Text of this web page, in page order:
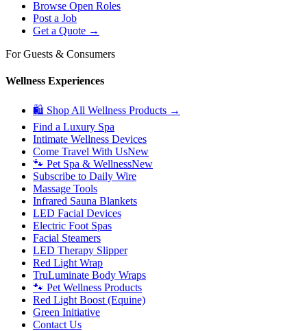
Browse Open Roles
Post a Job
Get a Quote →
For Guests & Consumers
Wellness Experiences
🛍 Shop All Wellness Products →
Find a Luxury Spa
Intimate Wellness Devices
Come Travel With UsNew
🐾 Pet Spa & WellnessNew
Subscribe to Daily Wire
Massage Tools
Infrared Sauna Blankets
LED Facial Devices
Electric Foot Spas
Facial Steamers
LED Therapy Slipper
Red Light Wrap
TruLuminate Body Wraps
🐾 Pet Wellness Products
Red Light Boost (Equine)
Green Initiative
Contact Us

### Work task
The records above need to be printed in full and exactly, without any of the pictures.

### Written solution
Text of this web page, in page order:
Browse Open Roles
Post a Job
Get a Quote →
For Guests & Consumers
Wellness Experiences
🛍 Shop All Wellness Products →
Find a Luxury Spa
Intimate Wellness Devices
Come Travel With UsNew
🐾 Pet Spa & WellnessNew
Subscribe to Daily Wire
Massage Tools
Infrared Sauna Blankets
LED Facial Devices
Electric Foot Spas
Facial Steamers
LED Therapy Slipper
Red Light Wrap
TruLuminate Body Wraps
🐾 Pet Wellness Products
Red Light Boost (Equine)
Green Initiative
Contact Us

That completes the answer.